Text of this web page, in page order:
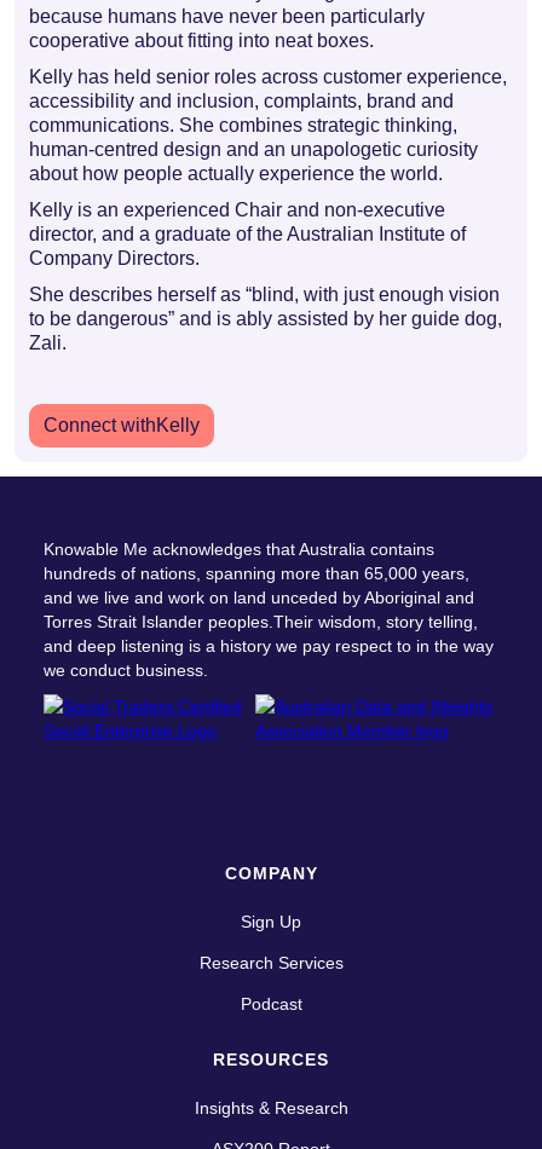
because humans have never been particularly
cooperative about fitting into neat boxes.
Kelly has held senior roles across customer experience,
accessibility and inclusion, complaints, brand and
communications. She combines strategic thinking,
human-centred design and an unapologetic curiosity
about how people actually experience the world.
Kelly is an experienced Chair and non-executive
director, and a graduate of the Australian Institute of
Company Directors.
She describes herself as “blind, with just enough vision
to be dangerous” and is ably assisted by her guide dog,
Zali.
Connect withKelly
Knowable Me acknowledges that Australia contains
hundreds of nations, spanning more than 65,000 years,
and we live and work on land unceded by Aboriginal and
Torres Strait Islander peoples.Their wisdom, story telling,
and deep listening is a history we pay respect to in the way
we conduct business.
COMPANY
Sign Up
Research Services
Podcast
RESOURCES
Insights & Research

Assignment: Print only the lines running from the one with "and we live" to the final line of the data above, each exactly as it appears.

Result for this exercise:
and we live and work on land unceded by Aboriginal and
Torres Strait Islander peoples.Their wisdom, story telling,
and deep listening is a history we pay respect to in the way
we conduct business.
COMPANY
Sign Up
Research Services
Podcast
RESOURCES
Insights & Research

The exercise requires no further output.